La discrétion est bien sûr une partie fondamentale de votre métier, avez-vous des échanges avec d’autres services, peut-être même étrangers ?
CF François : Non pas forcément. En revanche, nous travaillons sur des protocoles standardisés, issues de normes européennes ou otaniennes à respecter. Avec les bouleversements actuels, on se doit de garantir une interopérabilité et nos alliés attendent de nous les mêmes exigences en matière de cyber sécurité qu’ils imposent à leurs usagers. Nous avons donc des protocoles et des normes communes. Chaque État dispose, au sein de l’OTAN, d’agences qui déploient des matériels agréés et toutes ont les mêmes normes et protocoles. Pour être clair, si on est agréé par le ministère des Armées français, c’est valable aussi pour les ministères de nos partenaires européens.
Donc vous vous déplacez très peu dans le cadre de votre métier ?
CF François : Nous nous déplaçons essentiellement à Bruz, là où se trouve la Direction Générale de l’Armement (DGA), afin de synchroniser nos projets et d’anticiper ceux que l’on va développer sur 3, 4 mois. On multiplie les échanges avec la DGA par visioconférence aussi, afin notamment de s’assurer que le résultat correspond aux attentes. C’est un peu comme surveiller le lait sur le feu. La difficulté dans ces échanges, c’est de s’assurer qu’on parle bien de la même chose, dans le détail.
Faites-vous face à des enjeux de recrutement ?

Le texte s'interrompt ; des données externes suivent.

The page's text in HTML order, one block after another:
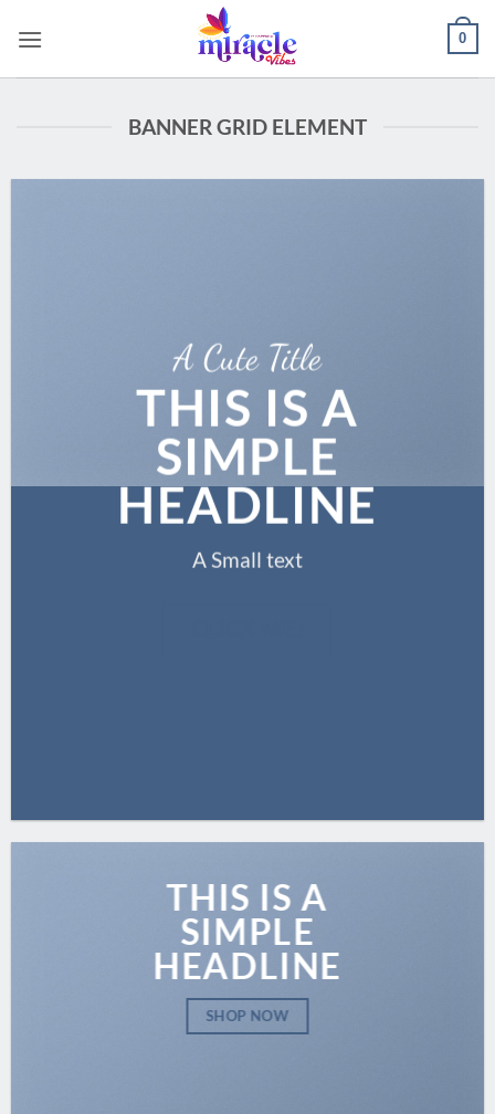
0
BANNER GRID ELEMENT
A Cute Title
THIS IS A
SIMPLE
HEADLINE
A Small text
THIS IS A
SIMPLE
HEADLINE
SHOP NOW
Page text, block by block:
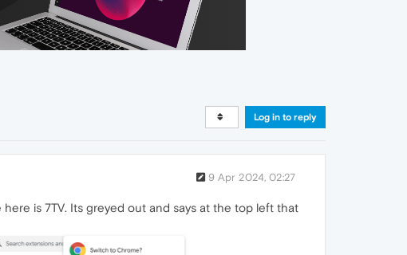
Log in to reply
9 Apr 2024, 02:27
is 7TV. Its greyed out and says at the top left that
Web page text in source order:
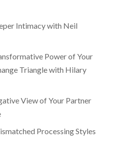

CF François : Au niveau du recrutement il y a deux difficultés : d’abord, le domaine des SIC nécessite beaucoup de formations et donc de temps. La capacité cyber impose par ailleurs une maitrise des processus spécifique au Ministère des Armées. L’un de nos défis est de réussir à atteindre nos objectifs tout en continuant à former le personnel avec des effectifs RH sous tension. Pour le recrutement, nous retenons donc surtout du personnel déjà formé et ayant une expérience SIC/cyber comme chef de projet au sein du ministère.
Quels conseils donneriez-vous à quelqu’un qui veut débuter dans votre service ?
CF François : Il faut une vraie culture de la Défense et avoir conscience de ce que veut dire s’engager au sein du Ministère des Armées. Il faut être ouvert d’esprit, avoir une capacité d’adaptation et surtout de synthèse.
*Station blanche : une station blanche est un poste isolé du réseau opérationnel dédié à l’analyse des médias/supports amovibles afin de déterminer s’ils peuvent être utilisés sur ledit réseau.